— DATA FOR ANALYSIS —

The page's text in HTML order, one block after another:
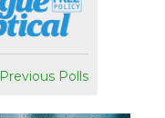
Previous Polls
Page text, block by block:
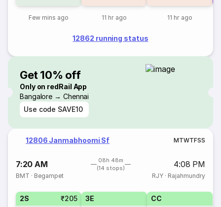
Few mins ago 11 hr ago 11 hr ago
12862 running status
Get 10% off
Only on redRail App
Bangalore → Chennai
Use code SAVE10
12806 Janmabhoomi Sf MTWTFSS
7:20 AM
08h 48m
(14 stops)
4:08 PM
BMT · Begampet RJY· Rajahmundry
2S ₹205 3E CC
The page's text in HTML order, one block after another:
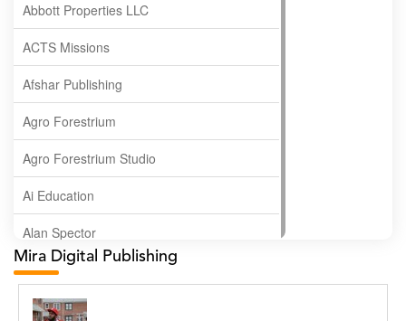
Abbott Properties LLC
ACTS Missions
Afshar Publishing
Agro Forestrium
Agro Forestrium Studio
Ai Education
Alan Spector
Albas Publishing House
Albatross Publishing
Mira Digital Publishing
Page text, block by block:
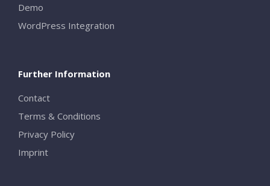
Demo
WordPress Integration
Further Information
Contact
Terms & Conditions
Privacy Policy
Imprint
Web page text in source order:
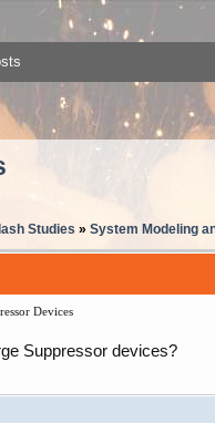
Studies » System Modeling
Devices
Suppressor devices?
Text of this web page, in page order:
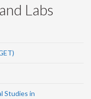
Labs
Studies in
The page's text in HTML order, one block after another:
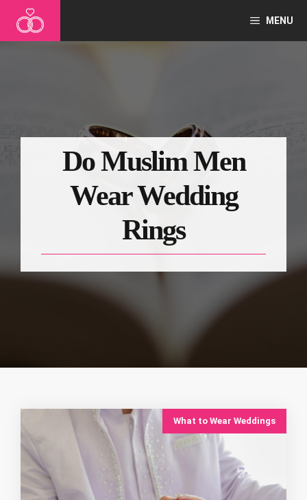
MENU
Do Muslim Men
Wear Wedding
Rings
What to Wear Weddings
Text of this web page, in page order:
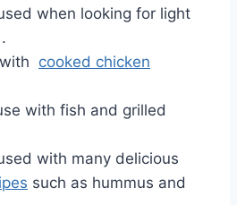
when looking for light
.
cooked chicken
with fish and grilled
with many delicious
such as hummus and
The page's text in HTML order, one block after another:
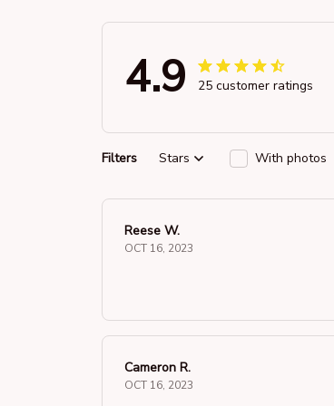
4.9 25 customer ratings
Filters Stars With photos
Reese W.
OCT 16, 2023
Cameron R.
OCT 16, 2023
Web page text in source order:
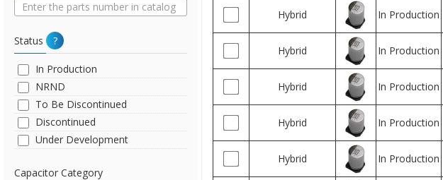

— ACTIVITY —
When you copy the listing above, reproduce every line exactly and skip the images.

— TASK OUTPUT —
The page's text in HTML order, one block after another:
Previous Polls
Page text, block by block:
Few mins ago 11 hr ago 11 hr ago
12862 running status
Get 10% off
Only on redRail App
Bangalore → Chennai
Use code SAVE10
12806 Janmabhoomi Sf MTWTFSS
7:20 AM
08h 48m
(14 stops)
4:08 PM
BMT · Begampet RJY· Rajahmundry
2S ₹205 3E CC
The page's text in HTML order, one block after another:
Abbott Properties LLC
ACTS Missions
Afshar Publishing
Agro Forestrium
Agro Forestrium Studio
Ai Education
Alan Spector
Albas Publishing House
Albatross Publishing
Mira Digital Publishing
Page text, block by block:
Demo
WordPress Integration
Further Information
Contact
Terms & Conditions
Privacy Policy
Imprint
Web page text in source order:
Studies » System Modeling
Devices
Suppressor devices?
Text of this web page, in page order:
Labs
Studies in
The page's text in HTML order, one block after another:
MENU
Do Muslim Men
Wear Wedding
Rings
What to Wear Weddings
Text of this web page, in page order:
when looking for light
.
cooked chicken
with fish and grilled
with many delicious
such as hummus and
The page's text in HTML order, one block after another:
4.9 25 customer ratings
Filters Stars With photos
Reese W.
OCT 16, 2023
Cameron R.
OCT 16, 2023
Web page text in source order:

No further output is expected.